São os dados da Oficina de Violência Doméstica (OVD) da Corte Suprema?
Sim.
Ainda assim se insiste com os argumentos que desacreditam...
A construção onde os homens têm certos privilégios determina que não se possa ver que as mulheres estão sofrendo os danos que a sociedade não reporta como danos. Se em um ano houver as mesmas denúncias de agressão a taxistas, 8.000, para dar um exemplo, em qualquer país do mundo haveria um alvoroço. Quando comparamos esse número com as mulheres, a reação não é a mesma. E não é a mesma porque temos um problema de estereótipos, de naturalização da violência contra as mulheres e claramente de relações desiguais de poder.
Em vários países da região há governos progressistas. Como trabalharam em relação à violência?
Acredito que as agendas progressistas, em geral, levam em conta alguns temas que para as mulheres são fundamentais, no entanto, acredito que também existem algumas claras resistências. Por exemplo, vários países da região que são progressistas, em relação ao tema aborto, que é um dos mais brutais temas de violência institucionalizada contra as mulheres, não estão conseguindo ter os avanços que gostaríamos. Inclusive, não se pode discutir abertamente o assunto. O sistema internacional de direitos humanos, tanto universal como interamericano, disse claramente que a proibição absoluta do aborto atenta contra os direitos das mulheres e que pode ser comparada a tratos cruéis, desumanos e degradantes. É evidente que em países com muitas mais políticas sociais, houve um impacto muito importante nos direitos econômicos, sociais e culturais das mulheres. Por exemplo, o reconhecimento do trabalho no lar, do direito ao cuidado e da segurança social para as donas de casa são parte de uma agenda progressista que avançou muito na região e que coloca uma lupa sobre os estados que não tiveram esta agenda para poder avançar. No entanto, a região continua sendo a que possui os maiores índices de feminização da pobreza, frente a outros índices de desenvolvimento.
No guia, vocês recomendam que os estados contemplem políticas específicas para as mulheres que possuem maior vulnerabilidade de direitos. Por exemplo, nesses dias, aqui, ficou conhecido o caso de uma mulher indígena condenada por matar seu parceiro, que não entendia o idioma, e logo depois de ter ficado presa, no julgamento, colocaram uma tradutora.

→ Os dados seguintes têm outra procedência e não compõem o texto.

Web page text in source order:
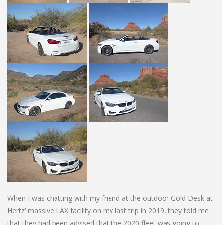
When I was chatting with my friend at the outdoor Gold Desk at
Hertz’ massive LAX facility on my last trip in 2019, they told me
that they had been advised that the 2020 fleet was going to
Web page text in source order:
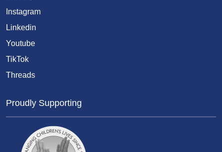
Instagram
Linkedin
Youtube
TikTok
Threads
Proudly Supporting
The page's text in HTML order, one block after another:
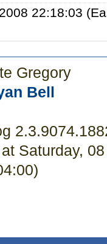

Há dois casos no sistema interamericano que são paradigmáticos, porque permitem evidenciar a gravidade desta situação. Duas mulheres indígenas mexicanas, que não falam o idioma oficial, que vivem em zonas rurais, que não possuem organismos públicos que possam receber a denúncia... e que ao longo de todo o processo não podem se comunicar. Esses casos colocam em evidência uma realidade periférica a respeito das mulheres indígenas e do acesso à Justiça a partir de duas perspectivas, a partir da Justiça ocidental e, inclusive, dentro da mesma dinâmica da justiça comunitária nos estados que a reconhecem ou nas comunidades que têm um exercício permanente de justiça comunitária. Dos 32 estados, nenhum reportou acesso à justiça para as mulheres no marco dos próprios processos internos comunitários. Nenhumas das duas justiças possuem perspectiva de gênero para esses grupos que têm maior grau de vulnerabilidade. E isso não é nem sequer comparável com a situação das mulheres com deficiência, que é um assunto que ainda não abordamos; ou das lésbicas e transexuais. Quando colocamos a lupa sobre a discriminação das mulheres lésbicas, transexuais, vemos que Belém do Pará é muito jovem para ter incidido em uma agenda com essas características.
Também se diz no guia que “falta maior evidência” de políticas públicas que se traduzam em maior orçamento, planos nacionais, campanhas...
A região se caracteriza por duas coisas. Graças a Convenção de Belém do Pará, 29 estados da região, de 32, têm legislação específica de proteção à mulher. Esta é uma mudança paradigmática em relação a vinte anos atrás, quando não havia este tipo de lei. Depois, a segunda, é que a maioria dos países tem instituições nacionais competentes para trabalhar o tema gênero. Porém, quando nós colocamos uma lupa, que é o trabalho feito pelo mecanismo de seguimento da Convenção de Belém do Pará, o que conseguimos evidenciar é que, por exemplo, dos 32 estados apenas sete possuem orçamentos específicos e diferenciados para assuntos de gênero. Não só o que tem a ver com o orçamento que se atribui à autoridade nacional competente, mas também orçamentos designados para executar programas de acesso à Justiça, à educação, de prevenção e de reeducação da violência. Evidentemente, quando se coloca o foco nesses sete países, frente aos gastos e outras despesas orçamentárias com outros temas, percebemos que continua havendo uma importantíssima lacuna entre as possibilidades de realização do que estabelece a lei, a possibilidade que estabelece o plano nacional e o que em determinadas circunstâncias a mulher, efetivamente, acaba recebendo.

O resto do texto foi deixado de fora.